En tant que leader charismatique de The Clash, Joe Strummer a marqué l’histoire du rock avec une musique engagée et puissante. Pourtant, son album solo de 1989, Earthquake Weather, a laissé un goût amer. S’inspirant de ses travaux précédents pour des bandes originales, notamment les sonorités latines du film Walker, Strummer a livré un disque jugé informe et diffus.

La critique n’a pas été tendre. Le magazine Trouser Press a décrit l’album comme médiocre, affirmant que la production plate de Strummer avait étouffé toute trace de vie dans les chansons. Le célèbre critique Robert Christgau a même conseillé de l’éviter. Sur le plan commercial, le public est resté indifférent : ni l’album ni ses singles n’ont réussi à intégrer les classements. Strummer lui-même a admis plus tard une certaine perte de confiance durant cette période, se sentant incertain de la direction à prendre sans son partenaire d’écriture habituel, Mick Jones.

Hugh Cornwell : l’impasse de Wolf

Hugh Cornwell, figure de proue des Stranglers, a grandement contribué à populariser le groupe avec des titres emblématiques comme Golden Brown. En 1988, après quatorze ans au sein de la formation, il a souhaité expérimenter en dehors du cadre du groupe avec l’album solo Wolf. Le résultat fut une production plus légère, mais qui n’a pas convaincu.

Les critiques ont souligné que Wolf n’apportait rien de nouveau que les Stranglers n’auraient pu mieux faire. Le disque a été jugé daté, englué dans les standards de production trop lisses des années 80. Malgré un succès relatif pour le single Another Kind of Love dans les classements alternatifs américains, Cornwell n’a jamais persisté dans cette voie pop-dance légère, revenant à un style plus proche de ses racines sur ses albums suivants.

Bill Nelson et la rupture Red Noise

Dans les années 70, Bill Nelson s’était imposé comme un guitariste virtuose avec Be Bop Deluxe. Cependant, en formant le projet Red Noise pour l’album Sound-On-Sound, il a radicalement changé de cap en reléguant la guitare au second plan au profit de sonorités électro-punk frénétiques. Produit par Nelson lui-même avec John Leckie, l’album se voulait futuriste mais a fini par aliéner sa base de fans.

Le disque a été perçu comme dur, mécanique et dépourvu de la beauté mélodique qui caractérisait ses travaux précédents. Nelson a reconnu que la réaction du public et de la critique avait été désastreuse.

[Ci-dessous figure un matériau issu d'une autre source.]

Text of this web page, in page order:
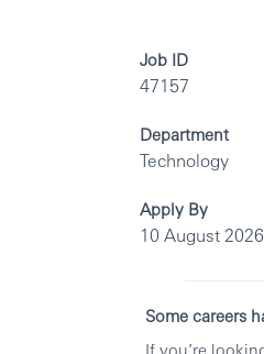
Job ID
47157
Department
Technology
Apply By
10 August 2026
Some careers
If you’re

Alors que ses précédents projets atteignaient les classements, Sound-On-Sound a été totalement ignoré par le marché américain, marquant la fin prématurée de cette nouvelle direction artistique.

Stiv Bators : une déconnexion pop inattendue

Stiv Bators est surtout connu pour l’énergie brute des Dead Boys et le style goth-punk des Lords of the New Church. En 1980, il a surpris tout le monde avec Disconnected, son unique album solo orienté pop-rock. Co-produit avec Thom Wilson, l’album proposait un rock de garage mélodique inspiré des années 60.

Cette parenthèse musicale n’a trouvé son public ni chez les fans du nihilisme punk des Dead Boys, ni chez les amateurs de pop classique. Malgré un certain charme excentrique, Disconnected a été un échec commercial total, ne parvenant jamais à entrer dans les charts, contrairement aux succès passés et futurs de Bators avec ses différents groupes.

The Rolling Stones : le chaos de Satanic Majesties

Les Rolling Stones sur scène
Les Rolling Stones lors d’une performance scénique historique.

Les sessions de Their Satanic Majesties Request, la première expérience d’autoproduction des Rolling Stones après le départ de leur manager Andrew Loog Oldham, ont été marquées par le désordre. Le bassiste Bill Wyman a raconté que chaque jour de studio était une loterie pour savoir qui viendrait et quelle serait la contribution réelle des membres présents.

Si l’album s’est initialement bien vendu en 1967, atteignant la deuxième place aux États-Unis, il a subi une réévaluation critique sévère au fil des décennies. Souvent critiqué pour son manque de chansons fortes et sa tentative maladroite d’imiter le style psychédélique des Beatles, l’album est aujourd’hui considéré comme l’un des points bas de leur discographie. Keith Richards lui-même n’a pas mâché ses mots, qualifiant plus tard ce disque de véritable naufrage artistique.